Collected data
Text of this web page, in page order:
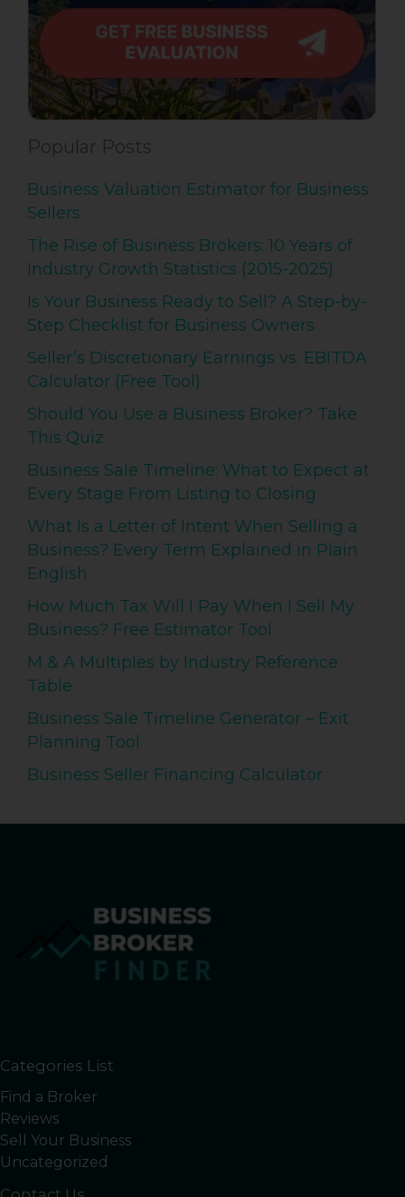
Popular Posts
Business Valuation Estimator for Business
Sellers
The Rise of Business Brokers: 10 Years of
Industry Growth Statistics (2015-2025)
Is Your Business Ready to Sell? A Step-by-
Step Checklist for Business Owners
Seller’s Discretionary Earnings vs. EBITDA
Calculator (Free Tool)
Should You Use a Business Broker? Take
This Quiz
Business Sale Timeline: What to Expect at
Every Stage From Listing to Closing
What Is a Letter of Intent When Selling a
Business? Every Term Explained in Plain
English
How Much Tax Will I Pay When I Sell My
Business? Free Estimator Tool
M & A Multiples by Industry Reference
Table
Business Sale Timeline Generator – Exit
Planning Tool
Business Seller Financing Calculator
Categories List
Find a Broker
Reviews
Sell Your Business
Uncategorized
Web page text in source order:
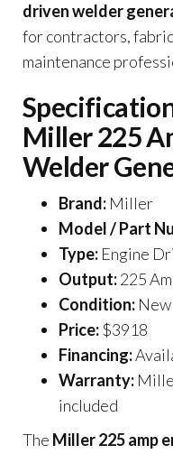
driven welder
for contractors,
maintenance
Miller 225
Welder
Brand: Miller
Model / Part
Type: Engine
Output:225
Condition:
Price:$3918
Financing:
Warranty:
included
The Miller 225 amp
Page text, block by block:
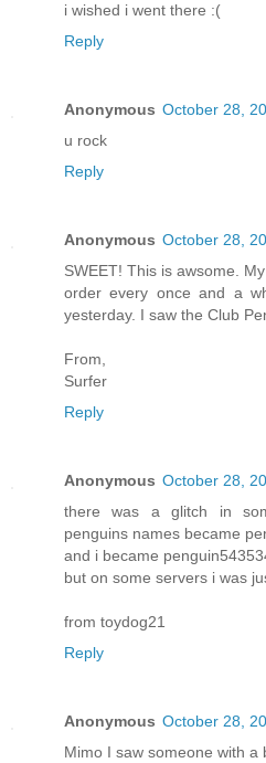
i wished i went there :(
Reply
Anonymous October 28,
u rock
Reply
Anonymous October 28,
SWEET! This is awsome.
order every once and a
yesterday. I saw the Club
From,
Surfer
Reply
Anonymous October 28,
there was a glitch in
penguins names became
and i became
but on some servers i was
from toydog21
Reply
Anonymous October 28,
Mimo I saw someone with a
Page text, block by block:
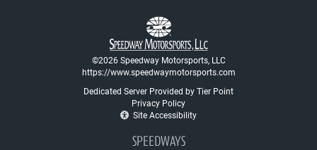
©2026 Speedway Motorsports, LLC
https://www.speedwaymotorsports.com
Dedicated Server Provided by Tier Point
Privacy Policy
Site Accessibility
SPEEDWAYS
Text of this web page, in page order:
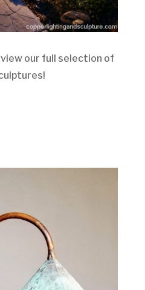
our full selection of
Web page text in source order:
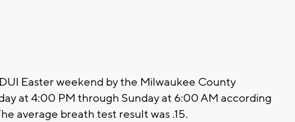
Easter weekend by the Milwaukee County
at 4:00 PM through Sunday at 6:00 AM according
average breath test result was .15.
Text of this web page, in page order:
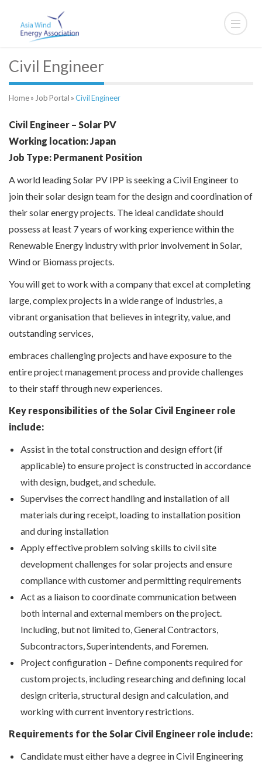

§ **Work request**:
All lines above must be repeated exactly, and the pictures must be omitted.

§ **Response**:
Text of this web page, in page order:
Popular Posts
Business Valuation Estimator for Business
Sellers
The Rise of Business Brokers: 10 Years of
Industry Growth Statistics (2015-2025)
Is Your Business Ready to Sell? A Step-by-
Step Checklist for Business Owners
Seller’s Discretionary Earnings vs. EBITDA
Calculator (Free Tool)
Should You Use a Business Broker? Take
This Quiz
Business Sale Timeline: What to Expect at
Every Stage From Listing to Closing
What Is a Letter of Intent When Selling a
Business? Every Term Explained in Plain
English
How Much Tax Will I Pay When I Sell My
Business? Free Estimator Tool
M & A Multiples by Industry Reference
Table
Business Sale Timeline Generator – Exit
Planning Tool
Business Seller Financing Calculator
Categories List
Find a Broker
Reviews
Sell Your Business
Uncategorized
Web page text in source order:
driven welder
for contractors,
maintenance
Miller 225
Welder
Brand: Miller
Model / Part
Type: Engine
Output:225
Condition:
Price:$3918
Financing:
Warranty:
included
The Miller 225 amp
Page text, block by block:
i wished i went there :(
Reply
Anonymous October 28,
u rock
Reply
Anonymous October 28,
SWEET! This is awsome.
order every once and a
yesterday. I saw the Club
From,
Surfer
Reply
Anonymous October 28,
there was a glitch in
penguins names became
and i became
but on some servers i was
from toydog21
Reply
Anonymous October 28,
Mimo I saw someone with a
Page text, block by block:
©2026 Speedway Motorsports, LLC
https://www.speedwaymotorsports.com
Dedicated Server Provided by Tier Point
Privacy Policy
Site Accessibility
SPEEDWAYS
Text of this web page, in page order:
our full selection of
Web page text in source order:
Easter weekend by the Milwaukee County
at 4:00 PM through Sunday at 6:00 AM according
average breath test result was .15.
Text of this web page, in page order:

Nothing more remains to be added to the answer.